**Records provided:**
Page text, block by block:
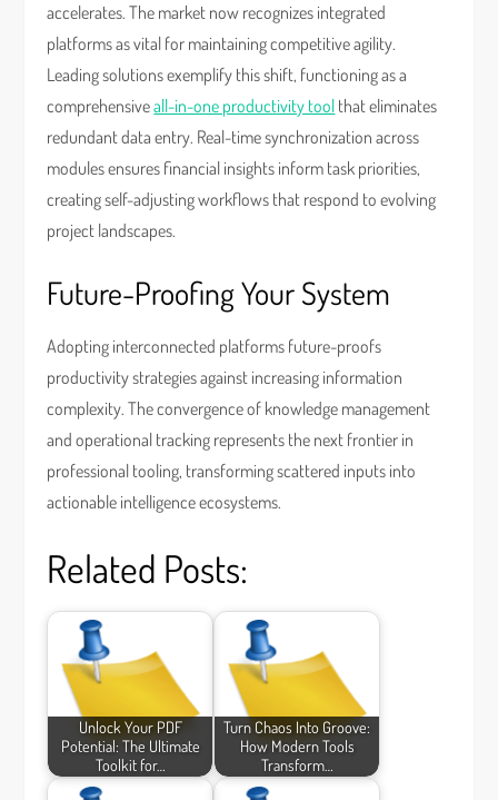
accelerates. The market now recognizes integrated
platforms as vital for maintaining competitive agility.
Leading solutions exemplify this shift, functioning as a
comprehensiveall-in-one productivity tool that eliminates
redundant data entry. Real-time synchronization across
modules ensures financial insights inform task priorities,
creating self-adjusting workflows that respond to evolving
project landscapes.
Future-Proofing Your System
Adopting interconnected platforms future-proofs
productivity strategies against increasing information
complexity. The convergence of knowledge management
and operational tracking represents the next frontier in
professional tooling, transforming scattered inputs into
actionable intelligence ecosystems.
Related Posts:
Unlock Your PDF
Potential: The Ultimate
Toolkit for…
Turn Chaos Into Groove:
How Modern Tools
Transform…

**The task:** The line containing "comprehensiveall-in-one productivity tool" begins the span, and the last line of the records above ends it. Return that span exactly, and nothing outside it.

**Finished task:**
comprehensiveall-in-one productivity tool that eliminates
redundant data entry. Real-time synchronization across
modules ensures financial insights inform task priorities,
creating self-adjusting workflows that respond to evolving
project landscapes.
Future-Proofing Your System
Adopting interconnected platforms future-proofs
productivity strategies against increasing information
complexity. The convergence of knowledge management
and operational tracking represents the next frontier in
professional tooling, transforming scattered inputs into
actionable intelligence ecosystems.
Related Posts:
Unlock Your PDF
Potential: The Ultimate
Toolkit for…
Turn Chaos Into Groove:
How Modern Tools
Transform…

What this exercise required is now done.